Got a few ideas working here, but it's all rudimentary at this point. In the end, my gut says that to just keep doing what I am doing and be happy.

 

Thanks for the feedback everyone. While the exit holy grail probably doesn't exist, sometimes I need to get a thread like this going to reinforce what I've been doing is not half bad.

 

;)

 

bf, sounds like you may be done with this thread but I’ll make a few more comments about the ‘stay - no stay’ decisions that traders must make all the time. Most systems should not have any ‘stay’ type exits, and per system, exits should be target (fixed or % of margin or… etc.), PA, trailing (via 'trend'lines see below or other trailing stop methods) or some combo. The dissonance from missing the occasional great move is part of it – hence your “be happy”. Also, some systems should have a mix of ‘stay’ and ‘no stay’ exits.

 

The main point of all my posts in this thread is that the exit methodology must be matched as precisely as possible with the system itself. Most systems are designed to play for points and that is what they should do via ‘no stay’ exits and they are as you say “not half bad””. Joe Montana had no long ball and he played for points, but he turned sub 30 yard throws into super, etc.

 

A very few systems are ‘stay’ unconditionally period and the number of traders who are sufficiently ‘comfortable’ with systems that reward ‘stay’ unconditionally (with the ‘trend’ btw) is also small. These systems play for position, not points. With full ‘stay’ systems “ … the most important aspect of any trading decision is never the condition of the market, but rather that of your own position. The trick is to be constantly moving toward a position of strength, both within an individual trade and within the marketplace at large. Just like basketball, chess, or any other activity that requires focus, you know you’re in the ‘zone’ of trading when you start playing for position, not for points.” Jonathan Hoenig, CapitalistPig

 

Personally, I can make very good money 'scalping', a little bit of money swinging, sporadically good money breakout trading - but my really homerun years were when I had (just barely) enough stones to ‘stay’ and the seasonal / trend went parabolic.
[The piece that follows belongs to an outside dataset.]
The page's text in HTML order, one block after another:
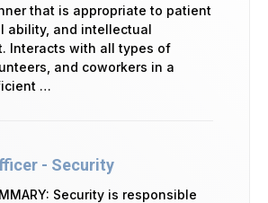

It has taken me nearly 20 years of work to really accept / assimilate / accomodate / routinely include this way of trading as my nature is more suited to ‘start clicking them in and then start clicking them out’. And, btw, this system is still not ‘trend’ trading proper – I still got a ways to go before I’m ready for real trend trading. :(:roll eyes:

 

re the lines... Am currently starting to build a short position in the indexes and as previously discussed will use the right most line (see attached) to determine my ‘stay’. It should be noted that the right most ‘live’ line is extremely mutable - I have changed its angle 3 times in as many days on this half day chart and it may be considerably steeper by Monday. I would not be surprised or disappointed if most of the position is stopped out at the green line and look forward to putting more on at a higher level. I would also not be surprised if this ‘collectively inevitable’ next leg / crash down doesn’t analogue typically (in ndx/usd terms at least), but I do want to be positioned for the possibility.

 

To review - the optimum exit methodology is determined by the system itself. Your bringing up the topic may indicate a need for just a tiny tweak to your exits rather than a need to make a big shift along the ‘stay – no stay’ continuum… hth Have a great weekend all.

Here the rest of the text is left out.